The Las Vegas Strip has also become a destination for unique entertainment. That ranges from the variety of street buskers performing and oddball characters looking to entice you into taking a picture, to massive displays like the Fountains at Bellagio or the soon-to-be-defunct Volcano at The Mirage.
And Vegas, of course, has one other thing on The Strip (aside from a copious marijuana smell), it has a tremendous amount of shopping. There are countless malls and shopping areas ranging from the upscale like the Caesars Forum mall and the shops at many MGM hotels to the more practical Miracle Mile Shops at Caesars Planet Hollywood.
The Las Vegas Strip has a lot of retail -- and while there's a lot of money to be spent on that relatively small strip of land, it's hard to know if the area needs another massive retail development.

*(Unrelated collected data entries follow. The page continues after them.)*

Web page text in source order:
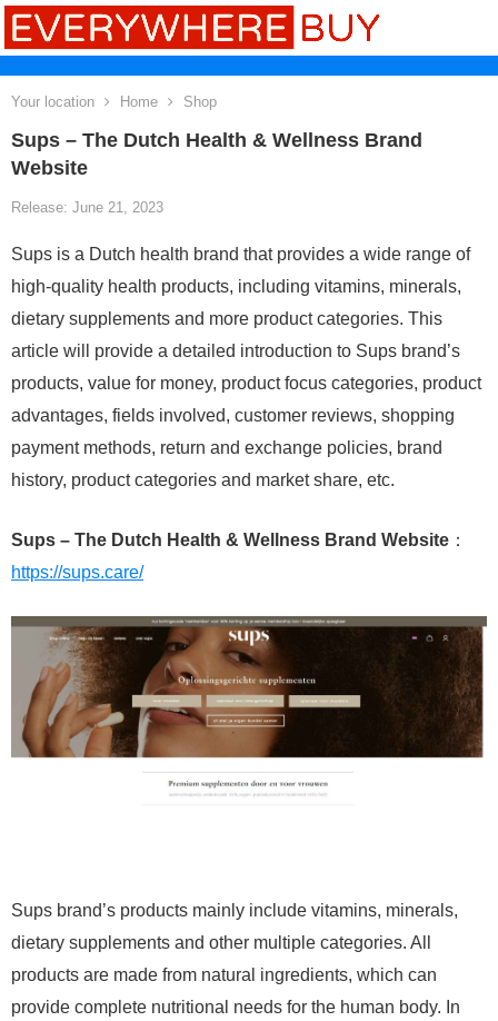
Your location Home Shop
Sups – The Dutch Health & Wellness Brand
Website
Release: June 21, 2023
Sups is a Dutch health brand that provides a wide range of
high-quality health products, including vitamins, minerals,
dietary supplements and more product categories. This
article will provide a detailed introduction to Sups brand’s
products, value for money, product focus categories, product
advantages, fields involved, customer reviews, shopping
payment methods, return and exchange policies, brand
history, product categories and market share, etc.
Sups – The Dutch Health & Wellness Brand Website ：
https://sups.care/
Sups brand’s products mainly include vitamins, minerals,
dietary supplements and other multiple categories. All
products are made from natural ingredients, which can
provide complete nutritional needs for the human body. In

The owner of the site which once housed MGM's non-gaming Harmon Hotel believes that the area will not only tolerate more retail but welcome it.

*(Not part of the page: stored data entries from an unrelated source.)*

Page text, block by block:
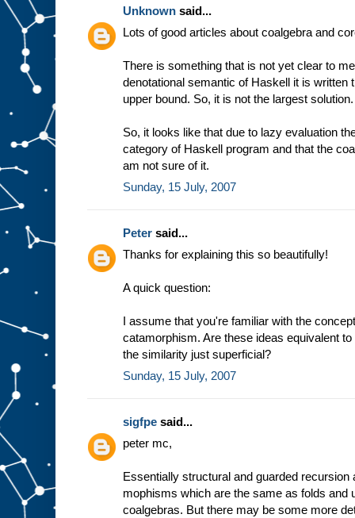
Unknown said...
Lots of good articles about coalgebra and
There is something that is not yet clear to
denotational semantic of Haskell it is written
upper bound. So, it is not the largest solution.
So, it looks like that due to lazy evaluation
category of Haskell program and that the
am not sure of it.
Sunday, 15 July, 2007
Peter said...
Thanks for explaining this so beautifully!
A quick question:
I assume that you're familiar with the
catamorphism. Are these ideas equivalent
the similarity just superficial?
Sunday, 15 July, 2007
sigfpe said...
peter mc,
Essentially structural and guarded
mophisms which are the same as folds and
coalgebras. But there may be some more

Las Vegas Never Has Enough of Anything
Part of the City Center project, The Harmon was troubled from the beginning and structural defects led to it being demolished. The prime site is now being developed as Project63, a four-story retail complex at the southwest corner of Las Vegas Boulevard and Harmon Avenue, the Las Vegas Review-Journal reported.
It's a joint development between Las Vegas developer Brett Torino, and New York’s Flag Luxury Group. The project has been nearing completion with the first group of retail tenants expected to open in October.
Torino has made a big bet that Las Vegas visitors want more shopping, but he's very confident that they do. Retailers must be as well with the developer telling the paper that 80% of the space has already gone under contract. He has not, however, revealed which companies will be occupying the space.
That, he said, was because "the reason that we don’t is that at least five of our tenants are what they refer to as a flagship opportunity. They want to make their own announcements. We don’t want to get in their way," the Review-Journal reported.
Does the Las Vegas Strip Need More Retail?
As the Las Vegas Strip has grown more crowded, repetition has become more necessary. It's harder to walk along the central and south sections of the Las Vegas Strip with many of the sidewalks being broken up with escalators to overpasses that cross intersections. That makes even a mile-long trip a bit of a chore -- and one that nobody would want to undertake during the torrid summer heat.
More shopping -- especially in a location that lacks a similar plaza -- may make sense.
"I’ve always been bullish that there’s demand for it; the type of demand changes over time because the nature of retail is changing over time," Torino told the Review-Journal. "When I built my first project on the Strip, which was almost 30 years ago, people were out there pumping retail. Today they’re not only pumping retail, but they’re pumping exposure because we get a lot of people walking by these projects and up and down the Strip."